I don’t want the assessment. I try to say that there’s nothing wrong with my son. He’s perfectly perfect. But with the constipation issues and the potty training issues… The temper tantrums that can last for hours over the slightest thing… That two months ago he was completely dressing himself, right down to his socks and shoes, only to now need to be forced into wearing anything.
I can’t deny that something is wrong. The entire family is feeling the strain. My daughter, my sweet little girl, is trying so hard to cheer me up or distract me by closing my laptop whenever I start to cry. Or she hands me a book. Norton comes in and gives me a hug while saying, “It’s okay, Mommy.” He looks at me and asks “Are you hurt?”
I’d love to think that he’s showing compassion. But I can’t help but wonder how much of this is just the echolalia because those are the kinds of things that I say to him when he cries.

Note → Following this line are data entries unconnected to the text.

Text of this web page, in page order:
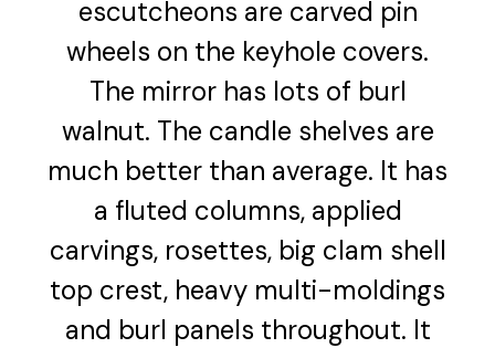
escutcheons are carved pin
wheels on the keyhole covers.
The mirror has lots of burl
walnut. The candle shelves are
much better than average. It has
a fluted columns, applied
carvings, rosettes, big clam shell
top crest, heavy multi-moldings
and burl panels throughout. It

My husband is feeling the stress of the volatile household. I’m stressed out and depressed. I end each day feeling like I’ve been in some kind of POW camp, suffering from the psychological and physical abuse from my child while trying to keep my cool. Even the dogs are acting out. T’akaya the wonderful, brilliant border collie has taken to spite peeing in our bedroom whenever we confine her downstairs. And we were doing so for her own protection.

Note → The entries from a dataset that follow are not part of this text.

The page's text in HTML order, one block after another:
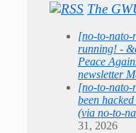
The
[no-to-nato-
running! -
Peace
newsletter
[no-to-nato-
been
(via no-to-
31, 2026
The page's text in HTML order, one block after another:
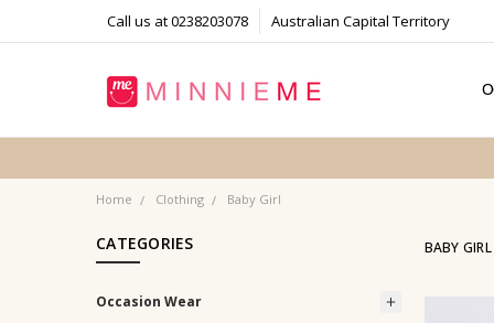
Call us at 0238203078 Australian Capital Territory
Home Clothing Baby Girl
CATEGORIES
Occasion Wear
BABY GIRL
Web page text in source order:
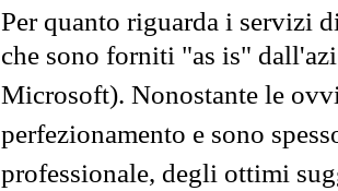
Per quanto riguarda i servizi
che sono forniti "as is"
Microsoft). Nonostante le
perfezionamento e sono
professionale, degli ottimi
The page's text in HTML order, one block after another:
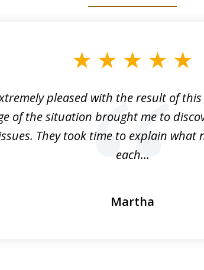
pleased with the result of
of the situation brought me to
They took time to explain what
each...
Martha
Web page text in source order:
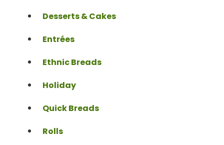
Desserts & Cakes
Entrées
Ethnic Breads
Holiday
Quick Breads
Rolls
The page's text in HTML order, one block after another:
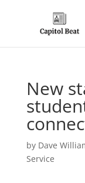
New
by Dave
Service
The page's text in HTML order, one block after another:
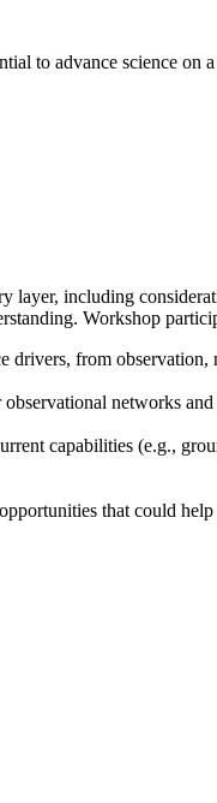
to advance science
layer, including
Workshop
drivers, from
networks
capabilities (e.g.,
that could

I don’t want our son to have autism. I don’t want to have to lower my expectations. I thought he was going to have a wonderful, bright future in a professional field. I thought he would be able to care for us when we’re old. Now I find myself wondering what’s going to happen to him after we’re gone. What next?

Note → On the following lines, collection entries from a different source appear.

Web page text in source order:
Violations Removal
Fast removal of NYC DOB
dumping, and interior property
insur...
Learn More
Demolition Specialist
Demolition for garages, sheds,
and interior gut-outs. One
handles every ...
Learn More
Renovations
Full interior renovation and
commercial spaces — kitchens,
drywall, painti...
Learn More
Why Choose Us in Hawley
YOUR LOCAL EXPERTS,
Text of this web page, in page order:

Then I read things that suggest that autism often shows up with lower than average IQs… and my son is smart. That can’t be my son. Not when he figures out mechanics so smoothly, so easily. The worst part of my son being anything other than “neurotypical” is the possibility that he might not be the smart kid.
I read things about how children on the spectrum have muscle tone or coordination issues. Norton does not. He is actually extremely coordinated. He doesn’t fall over. He doesn’t have muscle tone issues or move differently. With the cognitive issues, he doesn’t display pronoun reversal. He understands that “I” and “me” refer to oneself (although he does frequently refer to himself in third person as “the Norton”) and that “you” is someone else. I think about all of those things that are typical of autism that he doesn’t do and feel marginally better. Not superior, but less panicky about there being something wrong.
Please, please don’t let our son be broken. I can fix hurt feelings and skinned knees. But autism? This is something so far beyond what I know that I’m just lost.